> **Task statement**
Set down, exactly as written, the lines from the top of the data to the line that holds "Scalability", and omit the pictures.

> **Records provided**
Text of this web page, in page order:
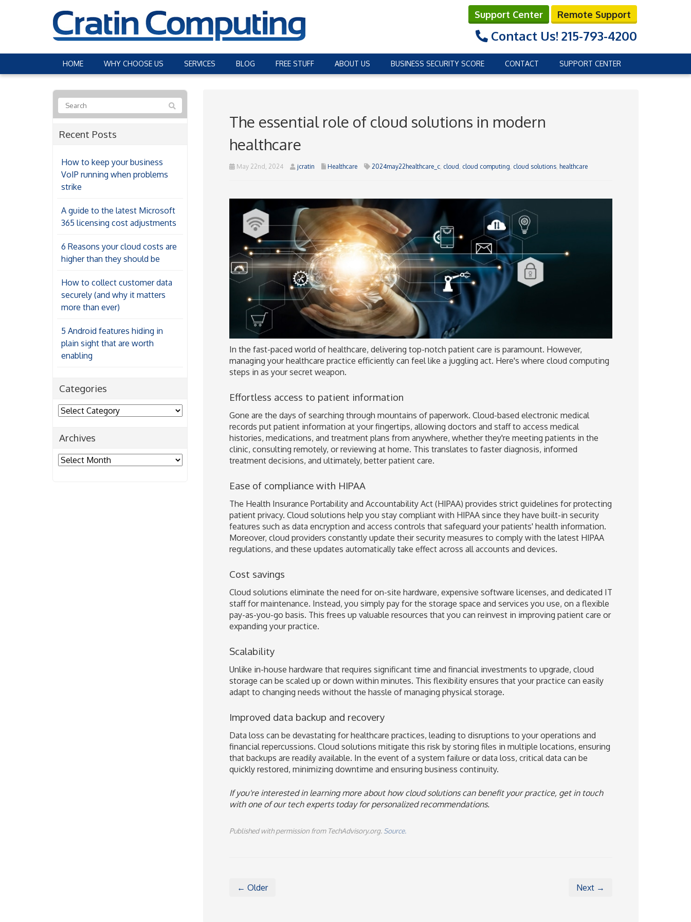
Support Center Remote Support
Contact Us! 215-793-4200
HOME WHY CHOOSE US SERVICES BLOG FREE STUFF ABOUT US BUSINESS SECURITY SCORE CONTACT SUPPORT CENTER
The essential role of cloud solutions in modern
healthcare
May 22nd, 2024 jcratin Healthcare 2024may22healthcare_c, cloud , cloud computing, cloud solutions, healthcare
In the fast-paced world of healthcare, delivering top-notch patient care is paramount. However,
managing your healthcare practice efficiently can feel like a juggling act. Here's where cloud computing
steps in as your secret weapon.
Effortless access to patient information
Gone are the days of searching through mountains of paperwork. Cloud-based electronic medical
records put patient information at your fingertips, allowing doctors and staff to access medical
histories, medications, and treatment plans from anywhere, whether they're meeting patients in the
clinic, consulting remotely, or reviewing at home. This translates to faster diagnosis, informed
treatment decisions, and ultimately, better patient care.
Ease of compliance with HIPAA
The Health Insurance Portability and Accountability Act (HIPAA) provides strict guidelines for protecting
patient privacy. Cloud solutions help you stay compliant with HIPAA since they have built-in security
features such as data encryption and access controls that safeguard your patients' health information.
Moreover, cloud providers constantly update their security measures to comply with the latest HIPAA
regulations, and these updates automatically take effect across all accounts and devices.
Cost savings
Cloud solutions eliminate the need for on-site hardware, expensive software licenses, and dedicated IT
staff for maintenance. Instead, you simply pay for the storage space and services you use, on a flexible
pay-as-you-go basis. This frees up valuable resources that you can reinvest in improving patient care or
expanding your practice.
Scalability
Unlike in-house hardware that requires significant time and financial investments to upgrade, cloud
storage can be scaled up or down within minutes. This flexibility ensures that your practice can easily
adapt to changing needs without the hassle of managing physical storage.
Improved data backup and recovery
Data loss can be devastating for healthcare practices, leading to disruptions to your operations and
financial repercussions. Cloud solutions mitigate this risk by storing files in multiple locations, ensuring
that backups are readily available. In the event of a system failure or data loss, critical data can be
quickly restored, minimizing downtime and ensuring business continuity.
If you're interested in learning more about how cloud solutions can benefit your practice, get in touch
with one of our tech experts today for personalized recommendations.
Published with permission from TechAdvisory.org. Source.
← Older Next →
Recent Posts
How to keep your business
VoIP running when problems
strike
A guide to the latest Microsoft
365 licensing cost adjustments
6 Reasons your cloud costs are
higher than they should be
How to collect customer data
securely (and why it matters
more than ever)
5 Android features hiding in
plain sight that are worth
enabling
Categories
Categories
Archives
Archives

> **Answer box**
Text of this web page, in page order:
Support Center Remote Support
Contact Us! 215-793-4200
HOME WHY CHOOSE US SERVICES BLOG FREE STUFF ABOUT US BUSINESS SECURITY SCORE CONTACT SUPPORT CENTER
The essential role of cloud solutions in modern
healthcare
May 22nd, 2024 jcratin Healthcare 2024may22healthcare_c, cloud , cloud computing, cloud solutions, healthcare
In the fast-paced world of healthcare, delivering top-notch patient care is paramount. However,
managing your healthcare practice efficiently can feel like a juggling act. Here's where cloud computing
steps in as your secret weapon.
Effortless access to patient information
Gone are the days of searching through mountains of paperwork. Cloud-based electronic medical
records put patient information at your fingertips, allowing doctors and staff to access medical
histories, medications, and treatment plans from anywhere, whether they're meeting patients in the
clinic, consulting remotely, or reviewing at home. This translates to faster diagnosis, informed
treatment decisions, and ultimately, better patient care.
Ease of compliance with HIPAA
The Health Insurance Portability and Accountability Act (HIPAA) provides strict guidelines for protecting
patient privacy. Cloud solutions help you stay compliant with HIPAA since they have built-in security
features such as data encryption and access controls that safeguard your patients' health information.
Moreover, cloud providers constantly update their security measures to comply with the latest HIPAA
regulations, and these updates automatically take effect across all accounts and devices.
Cost savings
Cloud solutions eliminate the need for on-site hardware, expensive software licenses, and dedicated IT
staff for maintenance. Instead, you simply pay for the storage space and services you use, on a flexible
pay-as-you-go basis. This frees up valuable resources that you can reinvest in improving patient care or
expanding your practice.
Scalability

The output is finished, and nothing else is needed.